Uma de suas visitas naquela terça-feira era à família da dona de casa Mônica, mãe de duas meninas gêmeas. Naquele dia, Mônica estava preocupada com Júlia, uma das filhas, por causa de uma alergia na nuca, que começou a tratar com pomada vaginal.

Como quem conversa com uma amiga, a mãe também falou que estava dando chá para a filha para que ela ficasse calma à noite.
“Isso é uma enganação para você mesma”, disse Luzia. O mais importante para ela agora é o leite. Ela precisa mamar por mais de 10 minutos para pegar os nutrientes. Você tem consulta amanhã com a Elisângela, né? Fala isso tudo para ela.

O trabalho de enfermagem

Elisângela Fernandes é a enfermeira da equipe verde. Apesar de ser considerada a “chefa” pelas agentes comunitárias, ela tem um jeito informal e brincalhão. Ela diz ter “caído de gaiata” na primeira UBS onde trabalhou. “Fui formada para trabalhar em hospital. Quando cheguei e me pediram para fazer atendimento e consulta, não sabia o que fazer.

Foram três meses duros de aprendizado, pensei em desistir. Mas aí você vê que seu trabalho faz diferença, as pessoas voltam e falam que melhoraram porque você orientou, então peguei gosto. Hoje não penso em ir para hospital”, relatou.

Em uma equipe de saúde da família, o papel do enfermeiro é tão importante quanto o do médico. Esse profissional faz consultas, podem prescrever alguns medicamentos para gestantes, crianças, casos relacionados à hipertensão, diabetes e saúde da mulher. Elas também realizam as visitas domiciliares para cuidar dos pacientes.

Elisângela explica que há diferenças entre a consulta do médico e da enfermeira. “A consulta da enfermeira é mais no sentido de orientar o tratamento e fazer sugestões para a pessoa. Eu não posso diagnosticar uma pessoa. Isso é papel do médico. O médico também prescreve o tratamento com medicamentos. Mas pela natureza da saúde da família, de prevenir e orientar, muitas vezes as consultas acabam sendo iguais”, apontou.
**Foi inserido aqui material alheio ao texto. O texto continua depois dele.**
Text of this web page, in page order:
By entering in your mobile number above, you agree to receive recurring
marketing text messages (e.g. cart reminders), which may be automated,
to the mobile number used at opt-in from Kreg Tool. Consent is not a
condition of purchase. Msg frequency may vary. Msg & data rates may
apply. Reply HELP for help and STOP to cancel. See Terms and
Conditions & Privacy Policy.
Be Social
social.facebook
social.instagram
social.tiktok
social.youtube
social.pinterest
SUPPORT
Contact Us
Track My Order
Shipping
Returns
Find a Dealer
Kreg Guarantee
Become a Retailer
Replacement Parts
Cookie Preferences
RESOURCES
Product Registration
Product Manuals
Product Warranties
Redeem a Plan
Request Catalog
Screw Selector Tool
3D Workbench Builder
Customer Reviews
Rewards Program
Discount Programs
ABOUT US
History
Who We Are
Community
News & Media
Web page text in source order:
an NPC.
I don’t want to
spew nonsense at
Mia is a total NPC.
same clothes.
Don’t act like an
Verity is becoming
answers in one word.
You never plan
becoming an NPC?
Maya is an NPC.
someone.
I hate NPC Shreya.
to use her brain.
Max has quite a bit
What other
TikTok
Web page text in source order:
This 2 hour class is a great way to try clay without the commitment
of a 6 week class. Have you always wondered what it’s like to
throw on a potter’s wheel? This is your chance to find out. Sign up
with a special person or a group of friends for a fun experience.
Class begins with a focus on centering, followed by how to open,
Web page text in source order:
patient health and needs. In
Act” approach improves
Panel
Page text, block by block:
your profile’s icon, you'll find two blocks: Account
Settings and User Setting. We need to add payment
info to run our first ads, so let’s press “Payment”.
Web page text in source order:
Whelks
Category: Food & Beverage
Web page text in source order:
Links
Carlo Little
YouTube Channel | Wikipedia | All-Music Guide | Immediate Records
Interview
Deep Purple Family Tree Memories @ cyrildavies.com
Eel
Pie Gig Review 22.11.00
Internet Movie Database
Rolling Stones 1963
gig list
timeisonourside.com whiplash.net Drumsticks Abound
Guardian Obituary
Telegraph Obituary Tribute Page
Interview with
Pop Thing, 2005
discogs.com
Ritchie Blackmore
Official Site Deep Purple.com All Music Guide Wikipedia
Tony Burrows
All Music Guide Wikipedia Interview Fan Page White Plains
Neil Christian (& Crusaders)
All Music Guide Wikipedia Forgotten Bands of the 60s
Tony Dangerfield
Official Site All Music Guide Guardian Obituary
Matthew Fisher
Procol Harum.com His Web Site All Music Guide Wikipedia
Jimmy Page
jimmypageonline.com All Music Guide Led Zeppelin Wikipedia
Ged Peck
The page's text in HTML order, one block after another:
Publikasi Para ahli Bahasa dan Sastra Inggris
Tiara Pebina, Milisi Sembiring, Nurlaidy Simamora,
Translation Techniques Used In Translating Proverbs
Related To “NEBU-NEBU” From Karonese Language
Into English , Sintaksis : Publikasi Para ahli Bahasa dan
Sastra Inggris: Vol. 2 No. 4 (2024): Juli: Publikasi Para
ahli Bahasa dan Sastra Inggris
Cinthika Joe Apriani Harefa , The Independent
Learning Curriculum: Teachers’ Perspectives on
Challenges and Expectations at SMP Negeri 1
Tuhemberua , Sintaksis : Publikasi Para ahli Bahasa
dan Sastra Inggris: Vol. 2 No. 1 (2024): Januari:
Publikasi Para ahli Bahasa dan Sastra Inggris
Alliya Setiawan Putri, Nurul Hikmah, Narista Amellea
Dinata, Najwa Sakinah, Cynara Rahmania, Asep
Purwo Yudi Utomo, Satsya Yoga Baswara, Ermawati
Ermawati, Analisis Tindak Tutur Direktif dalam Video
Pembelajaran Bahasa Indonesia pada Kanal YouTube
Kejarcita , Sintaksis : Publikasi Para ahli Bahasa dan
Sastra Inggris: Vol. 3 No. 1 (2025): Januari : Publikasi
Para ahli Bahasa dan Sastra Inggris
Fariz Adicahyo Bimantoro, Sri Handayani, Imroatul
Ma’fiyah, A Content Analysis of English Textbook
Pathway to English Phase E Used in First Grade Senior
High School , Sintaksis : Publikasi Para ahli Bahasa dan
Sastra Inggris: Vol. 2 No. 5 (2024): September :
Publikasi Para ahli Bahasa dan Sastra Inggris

As auxiliares de enfermagem, por sua vez, não atendem pacientes, mas fazem curativos e, por conta da quantidade de visitas que fazem, acabam conhecendo muito mais a área da comunidade. Enquanto as auxiliares fazem 80 visitas por mês, as enfermeiras fazem cerca de 32.

Desabafo

Mônica, que havia sido visitada pela agente comunitária no dia anterior, chegou à UBS para ser atendida. Ela aproveitou a consulta para desabafar. Contou que entrou em depressão após ter as gêmeas e que seu marido a pressiona muito. Elisângela pensou nas palavras e aproximou-se da paciente.

“Esse período é difícil, mas vai passar. Logo as meninas vão crescer e vai ser mais fácil para você. Você tá sendo uma super mãe, apesar de seu companheiro dizer o contrário”, disse.

Durante a consulta, a enfermeira orientou que a pomada vaginal não fosse mais usada na alergia de Júlia e comprometeu-se a acompanhar a amamentação: “Eu vou lá na sua casa e vejo como ela está mamando. Pode ser que ela esteja pegando errado no bico. E vou discutir com a equipe para você passar com a nossa psicóloga”.